Figure 1 is a schematic sectional view of an embodiment of the four-way valve of the present invention during cooling, Figure 2 is a similar sectional view immediately after switching from cooling to heating, and Figure 3 is a similar sectional view during heating. FIG. 4 is a similar sectional view immediately after switching from heating to cooling. 1... Cylinder, 2... Outdoor unit, 3... First passage, 4... Indoor unit, 5... Second passage, 6...
Compressor, 7... Third passage, 10... Fourth passage, 15... Piston, 16... Spring, 18...

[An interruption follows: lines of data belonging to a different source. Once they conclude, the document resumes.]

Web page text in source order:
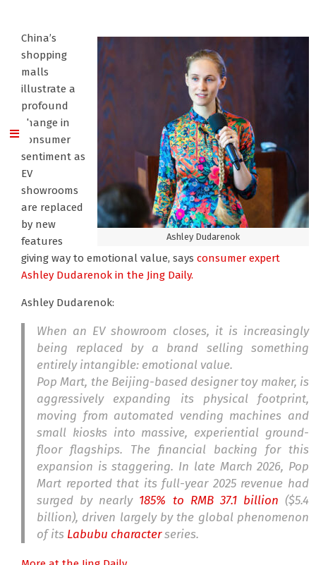
Ashley Dudarenok
China’s
shopping
malls
illustrate a
profound
change in
consumer
sentiment as
EV
showrooms
are replaced
by new
features
giving way to emotional value, says consumer expert
Ashley Dudarenok in the Jing Daily.
Ashley Dudarenok:
When an EV showroom closes, it is increasingly
being replaced by a brand selling something
entirely intangible: emotional value.
Pop Mart, the Beijing-based designer toy maker, is
aggressively expanding its physical footprint,
moving from automated vending machines and
small kiosks into massive, experiential ground-
floor flagships. The financial backing for this
expansion is staggering. In late March 2026, Pop
Mart reported that its full-year 2025 revenue had
surged by nearly 185% to RMB 37.1 billion ($5.4
billion), driven largely by the global phenomenon
of its Labubu characterseries.

Switching valve, 20... Electromagnetic coil, 21... Plunger, 24... Pilot circuit, 26... Rod,
29...Engagement part.

Claims (1)

[Scope of utility model registration request] a first passage communicating with an outdoor unit such as a condenser;
A second passage that communicates with an indoor unit such as an evaporator and a third passage that communicates with the inlet side of the compressor are arranged side by side on one side, and these passages face each other and communicate with the discharge side of the compressor. a cylinder having a fourth passage on the other side, a piston that slides within the cylinder and has a small hole opening into the cylinder and an engaging portion on the periphery; a switching valve that selectively switches between the first, second, and third passages; a spring that constantly deflects the piston toward the switching valve; an electromagnetic coil provided outside the cylinder; a plunger actuated by operation; a pilot circuit closed by the plunger when deenergized and having one end open to the second passage and the other end open to the plunger chamber; one end fixed to the plunger and the other free end. A four-way valve consisting of a rod facing into the cylinder, which rod selectively engages with the engaging portion of the piston when the electromagnetic coil is deenergized.